▸ **Activity**
Output all the data exactly. Pictures do not belong in the copy.

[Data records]
=-=-=-=-=

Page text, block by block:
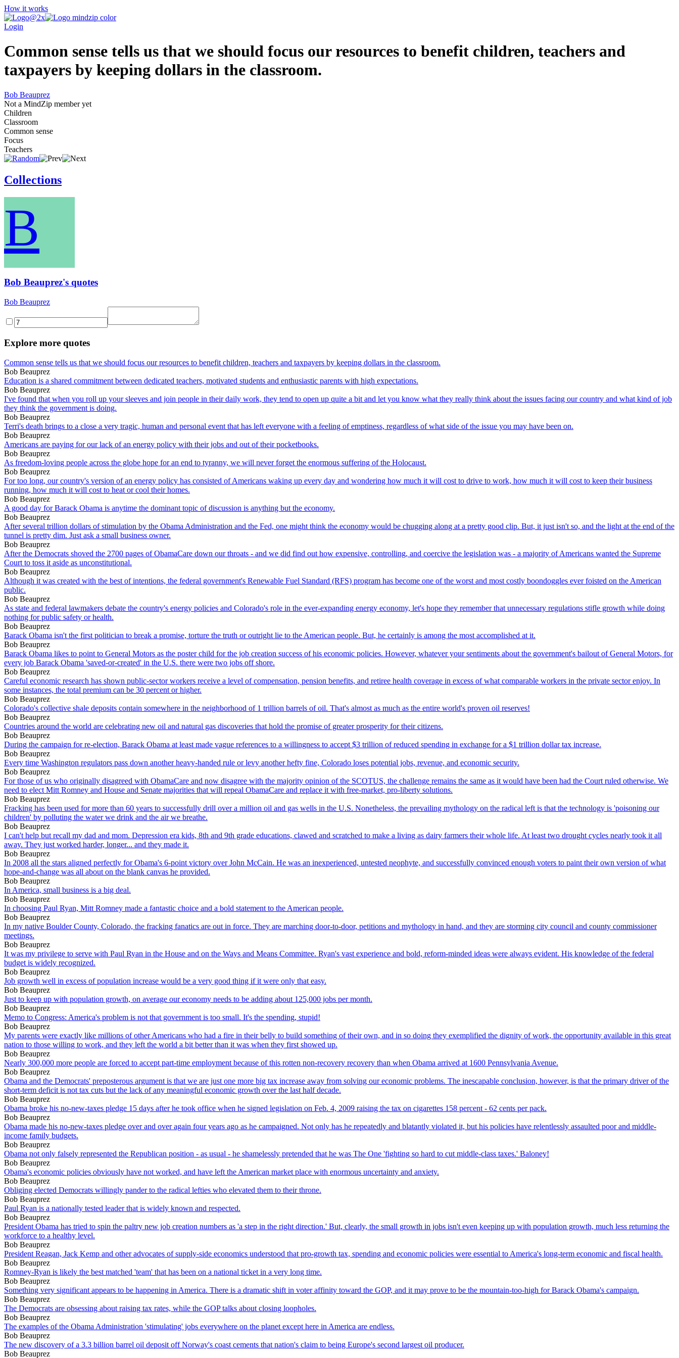
How it works
Login
Common sense tells us that we should focus our resources to benefit children, teachers and
taxpayers by keeping dollars in the classroom.
Bob Beauprez
Not a MindZip member yet
Children
Classroom
Common sense
Focus
Teachers
Collections
B
Bob Beauprez's quotes
Bob Beauprez
Explore more quotes
Common sense tells us that we should focus our resources to benefit children, teachers and taxpayers by keeping dollars in the classroom.
Bob Beauprez
Education is a shared commitment between dedicated teachers, motivated students and enthusiastic parents with high expectations.
Bob Beauprez
I've found that when you roll up your sleeves and join people in their daily work, they tend to open up quite a bit and let you know what they really think about the issues facing our country and what kind of job
they think the government is doing.
Bob Beauprez
Terri's death brings to a close a very tragic, human and personal event that has left everyone with a feeling of emptiness, regardless of what side of the issue you may have been on.
Bob Beauprez
Americans are paying for our lack of an energy policy with their jobs and out of their pocketbooks.
Bob Beauprez
As freedom-loving people across the globe hope for an end to tyranny, we will never forget the enormous suffering of the Holocaust.
Bob Beauprez
For too long, our country's version of an energy policy has consisted of Americans waking up every day and wondering how much it will cost to drive to work, how much it will cost to keep their business
running, how much it will cost to heat or cool their homes.
Bob Beauprez
A good day for Barack Obama is anytime the dominant topic of discussion is anything but the economy.
Bob Beauprez
After several trillion dollars of stimulation by the Obama Administration and the Fed, one might think the economy would be chugging along at a pretty good clip. But, it just isn't so, and the light at the end of the
tunnel is pretty dim. Just ask a small business owner.
Bob Beauprez
After the Democrats shoved the 2700 pages of ObamaCare down our throats - and we did find out how expensive, controlling, and coercive the legislation was - a majority of Americans wanted the Supreme
Court to toss it aside as unconstitutional.
Bob Beauprez
Although it was created with the best of intentions, the federal government's Renewable Fuel Standard (RFS) program has become one of the worst and most costly boondoggles ever foisted on the American
public.
Bob Beauprez
As state and federal lawmakers debate the country's energy policies and Colorado's role in the ever-expanding energy economy, let's hope they remember that unnecessary regulations stifle growth while doing
nothing for public safety or health.
Bob Beauprez
Barack Obama isn't the first politician to break a promise, torture the truth or outright lie to the American people. But, he certainly is among the most accomplished at it.
Bob Beauprez
Barack Obama likes to point to General Motors as the poster child for the job creation success of his economic policies. However, whatever your sentiments about the government's bailout of General Motors, for
every job Barack Obama 'saved-or-created' in the U.S. there were two jobs off shore.
Bob Beauprez
Careful economic research has shown public-sector workers receive a level of compensation, pension benefits, and retiree health coverage in excess of what comparable workers in the private sector enjoy. In
some instances, the total premium can be 30 percent or higher.
Bob Beauprez
Colorado's collective shale deposits contain somewhere in the neighborhood of 1 trillion barrels of oil. That's almost as much as the entire world's proven oil reserves!
Bob Beauprez
Countries around the world are celebrating new oil and natural gas discoveries that hold the promise of greater prosperity for their citizens.
Bob Beauprez
During the campaign for re-election, Barack Obama at least made vague references to a willingness to accept $3 trillion of reduced spending in exchange for a $1 trillion dollar tax increase.
Bob Beauprez
Every time Washington regulators pass down another heavy-handed rule or levy another hefty fine, Colorado loses potential jobs, revenue, and economic security.
Bob Beauprez
For those of us who originally disagreed with ObamaCare and now disagree with the majority opinion of the SCOTUS, the challenge remains the same as it would have been had the Court ruled otherwise. We
need to elect Mitt Romney and House and Senate majorities that will repeal ObamaCare and replace it with free-market, pro-liberty solutions.
Bob Beauprez
Fracking has been used for more than 60 years to successfully drill over a million oil and gas wells in the U.S. Nonetheless, the prevailing mythology on the radical left is that the technology is 'poisoning our
children' by polluting the water we drink and the air we breathe.
Bob Beauprez
I can't help but recall my dad and mom. Depression era kids, 8th and 9th grade educations, clawed and scratched to make a living as dairy farmers their whole life. At least two drought cycles nearly took it all
away. They just worked harder, longer... and they made it.
Bob Beauprez
In 2008 all the stars aligned perfectly for Obama's 6-point victory over John McCain. He was an inexperienced, untested neophyte, and successfully convinced enough voters to paint their own version of what
hope-and-change was all about on the blank canvas he provided.
Bob Beauprez
In America, small business is a big deal.
Bob Beauprez
In choosing Paul Ryan, Mitt Romney made a fantastic choice and a bold statement to the American people.
Bob Beauprez
In my native Boulder County, Colorado, the fracking fanatics are out in force. They are marching door-to-door, petitions and mythology in hand, and they are storming city council and county commissioner
meetings.
Bob Beauprez
It was my privilege to serve with Paul Ryan in the House and on the Ways and Means Committee. Ryan's vast experience and bold, reform-minded ideas were always evident. His knowledge of the federal
budget is widely recognized.
Bob Beauprez
Job growth well in excess of population increase would be a very good thing if it were only that easy.
Bob Beauprez
Just to keep up with population growth, on average our economy needs to be adding about 125,000 jobs per month.
Bob Beauprez
Memo to Congress: America's problem is not that government is too small. It's the spending, stupid!
Bob Beauprez
My parents were exactly like millions of other Americans who had a fire in their belly to build something of their own, and in so doing they exemplified the dignity of work, the opportunity available in this great
nation to those willing to work, and they left the world a bit better than it was when they first showed up.
Bob Beauprez
Nearly 300,000 more people are forced to accept part-time employment because of this rotten non-recovery recovery than when Obama arrived at 1600 Pennsylvania Avenue.
Bob Beauprez
Obama and the Democrats' preposterous argument is that we are just one more big tax increase away from solving our economic problems. The inescapable conclusion, however, is that the primary driver of the
short-term deficit is not tax cuts but the lack of any meaningful economic growth over the last half decade.
Bob Beauprez
Obama broke his no-new-taxes pledge 15 days after he took office when he signed legislation on Feb. 4, 2009 raising the tax on cigarettes 158 percent - 62 cents per pack.
Bob Beauprez
Obama made his no-new-taxes pledge over and over again four years ago as he campaigned. Not only has he repeatedly and blatantly violated it, but his policies have relentlessly assaulted poor and middle-
income family budgets.
Bob Beauprez
Obama not only falsely represented the Republican position - as usual - he shamelessly pretended that he was The One 'fighting so hard to cut middle-class taxes.' Baloney!
Bob Beauprez
Obama's economic policies obviously have not worked, and have left the American market place with enormous uncertainty and anxiety.
Bob Beauprez
Obliging elected Democrats willingly pander to the radical lefties who elevated them to their throne.
Bob Beauprez
Paul Ryan is a nationally tested leader that is widely known and respected.
Bob Beauprez
President Obama has tried to spin the paltry new job creation numbers as 'a step in the right direction.' But, clearly, the small growth in jobs isn't even keeping up with population growth, much less returning the
workforce to a healthy level.
Bob Beauprez
President Reagan, Jack Kemp and other advocates of supply-side economics understood that pro-growth tax, spending and economic policies were essential to America's long-term economic and fiscal health.
Bob Beauprez
Romney-Ryan is likely the best matched 'team' that has been on a national ticket in a very long time.
Bob Beauprez
Something very significant appears to be happening in America. There is a dramatic shift in voter affinity toward the GOP, and it may prove to be the mountain-too-high for Barack Obama's campaign.
Bob Beauprez
The Democrats are obsessing about raising tax rates, while the GOP talks about closing loopholes.
Bob Beauprez
The examples of the Obama Administration 'stimulating' jobs everywhere on the planet except here in America are endless.
Bob Beauprez
The new discovery of a 3.3 billion barrel oil deposit off Norway's coast cements that nation's claim to being Europe's second largest oil producer.
Bob Beauprez

=-=-=-=-=

▸ **Task solution**
Page text, block by block:
How it works
Login
Common sense tells us that we should focus our resources to benefit children, teachers and
taxpayers by keeping dollars in the classroom.
Bob Beauprez
Not a MindZip member yet
Children
Classroom
Common sense
Focus
Teachers
Collections
B
Bob Beauprez's quotes
Bob Beauprez
Explore more quotes
Common sense tells us that we should focus our resources to benefit children, teachers and taxpayers by keeping dollars in the classroom.
Bob Beauprez
Education is a shared commitment between dedicated teachers, motivated students and enthusiastic parents with high expectations.
Bob Beauprez
I've found that when you roll up your sleeves and join people in their daily work, they tend to open up quite a bit and let you know what they really think about the issues facing our country and what kind of job
they think the government is doing.
Bob Beauprez
Terri's death brings to a close a very tragic, human and personal event that has left everyone with a feeling of emptiness, regardless of what side of the issue you may have been on.
Bob Beauprez
Americans are paying for our lack of an energy policy with their jobs and out of their pocketbooks.
Bob Beauprez
As freedom-loving people across the globe hope for an end to tyranny, we will never forget the enormous suffering of the Holocaust.
Bob Beauprez
For too long, our country's version of an energy policy has consisted of Americans waking up every day and wondering how much it will cost to drive to work, how much it will cost to keep their business
running, how much it will cost to heat or cool their homes.
Bob Beauprez
A good day for Barack Obama is anytime the dominant topic of discussion is anything but the economy.
Bob Beauprez
After several trillion dollars of stimulation by the Obama Administration and the Fed, one might think the economy would be chugging along at a pretty good clip. But, it just isn't so, and the light at the end of the
tunnel is pretty dim. Just ask a small business owner.
Bob Beauprez
After the Democrats shoved the 2700 pages of ObamaCare down our throats - and we did find out how expensive, controlling, and coercive the legislation was - a majority of Americans wanted the Supreme
Court to toss it aside as unconstitutional.
Bob Beauprez
Although it was created with the best of intentions, the federal government's Renewable Fuel Standard (RFS) program has become one of the worst and most costly boondoggles ever foisted on the American
public.
Bob Beauprez
As state and federal lawmakers debate the country's energy policies and Colorado's role in the ever-expanding energy economy, let's hope they remember that unnecessary regulations stifle growth while doing
nothing for public safety or health.
Bob Beauprez
Barack Obama isn't the first politician to break a promise, torture the truth or outright lie to the American people. But, he certainly is among the most accomplished at it.
Bob Beauprez
Barack Obama likes to point to General Motors as the poster child for the job creation success of his economic policies. However, whatever your sentiments about the government's bailout of General Motors, for
every job Barack Obama 'saved-or-created' in the U.S. there were two jobs off shore.
Bob Beauprez
Careful economic research has shown public-sector workers receive a level of compensation, pension benefits, and retiree health coverage in excess of what comparable workers in the private sector enjoy. In
some instances, the total premium can be 30 percent or higher.
Bob Beauprez
Colorado's collective shale deposits contain somewhere in the neighborhood of 1 trillion barrels of oil. That's almost as much as the entire world's proven oil reserves!
Bob Beauprez
Countries around the world are celebrating new oil and natural gas discoveries that hold the promise of greater prosperity for their citizens.
Bob Beauprez
During the campaign for re-election, Barack Obama at least made vague references to a willingness to accept $3 trillion of reduced spending in exchange for a $1 trillion dollar tax increase.
Bob Beauprez
Every time Washington regulators pass down another heavy-handed rule or levy another hefty fine, Colorado loses potential jobs, revenue, and economic security.
Bob Beauprez
For those of us who originally disagreed with ObamaCare and now disagree with the majority opinion of the SCOTUS, the challenge remains the same as it would have been had the Court ruled otherwise. We
need to elect Mitt Romney and House and Senate majorities that will repeal ObamaCare and replace it with free-market, pro-liberty solutions.
Bob Beauprez
Fracking has been used for more than 60 years to successfully drill over a million oil and gas wells in the U.S. Nonetheless, the prevailing mythology on the radical left is that the technology is 'poisoning our
children' by polluting the water we drink and the air we breathe.
Bob Beauprez
I can't help but recall my dad and mom. Depression era kids, 8th and 9th grade educations, clawed and scratched to make a living as dairy farmers their whole life. At least two drought cycles nearly took it all
away. They just worked harder, longer... and they made it.
Bob Beauprez
In 2008 all the stars aligned perfectly for Obama's 6-point victory over John McCain. He was an inexperienced, untested neophyte, and successfully convinced enough voters to paint their own version of what
hope-and-change was all about on the blank canvas he provided.
Bob Beauprez
In America, small business is a big deal.
Bob Beauprez
In choosing Paul Ryan, Mitt Romney made a fantastic choice and a bold statement to the American people.
Bob Beauprez
In my native Boulder County, Colorado, the fracking fanatics are out in force. They are marching door-to-door, petitions and mythology in hand, and they are storming city council and county commissioner
meetings.
Bob Beauprez
It was my privilege to serve with Paul Ryan in the House and on the Ways and Means Committee. Ryan's vast experience and bold, reform-minded ideas were always evident. His knowledge of the federal
budget is widely recognized.
Bob Beauprez
Job growth well in excess of population increase would be a very good thing if it were only that easy.
Bob Beauprez
Just to keep up with population growth, on average our economy needs to be adding about 125,000 jobs per month.
Bob Beauprez
Memo to Congress: America's problem is not that government is too small. It's the spending, stupid!
Bob Beauprez
My parents were exactly like millions of other Americans who had a fire in their belly to build something of their own, and in so doing they exemplified the dignity of work, the opportunity available in this great
nation to those willing to work, and they left the world a bit better than it was when they first showed up.
Bob Beauprez
Nearly 300,000 more people are forced to accept part-time employment because of this rotten non-recovery recovery than when Obama arrived at 1600 Pennsylvania Avenue.
Bob Beauprez
Obama and the Democrats' preposterous argument is that we are just one more big tax increase away from solving our economic problems. The inescapable conclusion, however, is that the primary driver of the
short-term deficit is not tax cuts but the lack of any meaningful economic growth over the last half decade.
Bob Beauprez
Obama broke his no-new-taxes pledge 15 days after he took office when he signed legislation on Feb. 4, 2009 raising the tax on cigarettes 158 percent - 62 cents per pack.
Bob Beauprez
Obama made his no-new-taxes pledge over and over again four years ago as he campaigned. Not only has he repeatedly and blatantly violated it, but his policies have relentlessly assaulted poor and middle-
income family budgets.
Bob Beauprez
Obama not only falsely represented the Republican position - as usual - he shamelessly pretended that he was The One 'fighting so hard to cut middle-class taxes.' Baloney!
Bob Beauprez
Obama's economic policies obviously have not worked, and have left the American market place with enormous uncertainty and anxiety.
Bob Beauprez
Obliging elected Democrats willingly pander to the radical lefties who elevated them to their throne.
Bob Beauprez
Paul Ryan is a nationally tested leader that is widely known and respected.
Bob Beauprez
President Obama has tried to spin the paltry new job creation numbers as 'a step in the right direction.' But, clearly, the small growth in jobs isn't even keeping up with population growth, much less returning the
workforce to a healthy level.
Bob Beauprez
President Reagan, Jack Kemp and other advocates of supply-side economics understood that pro-growth tax, spending and economic policies were essential to America's long-term economic and fiscal health.
Bob Beauprez
Romney-Ryan is likely the best matched 'team' that has been on a national ticket in a very long time.
Bob Beauprez
Something very significant appears to be happening in America. There is a dramatic shift in voter affinity toward the GOP, and it may prove to be the mountain-too-high for Barack Obama's campaign.
Bob Beauprez
The Democrats are obsessing about raising tax rates, while the GOP talks about closing loopholes.
Bob Beauprez
The examples of the Obama Administration 'stimulating' jobs everywhere on the planet except here in America are endless.
Bob Beauprez
The new discovery of a 3.3 billion barrel oil deposit off Norway's coast cements that nation's claim to being Europe's second largest oil producer.
Bob Beauprez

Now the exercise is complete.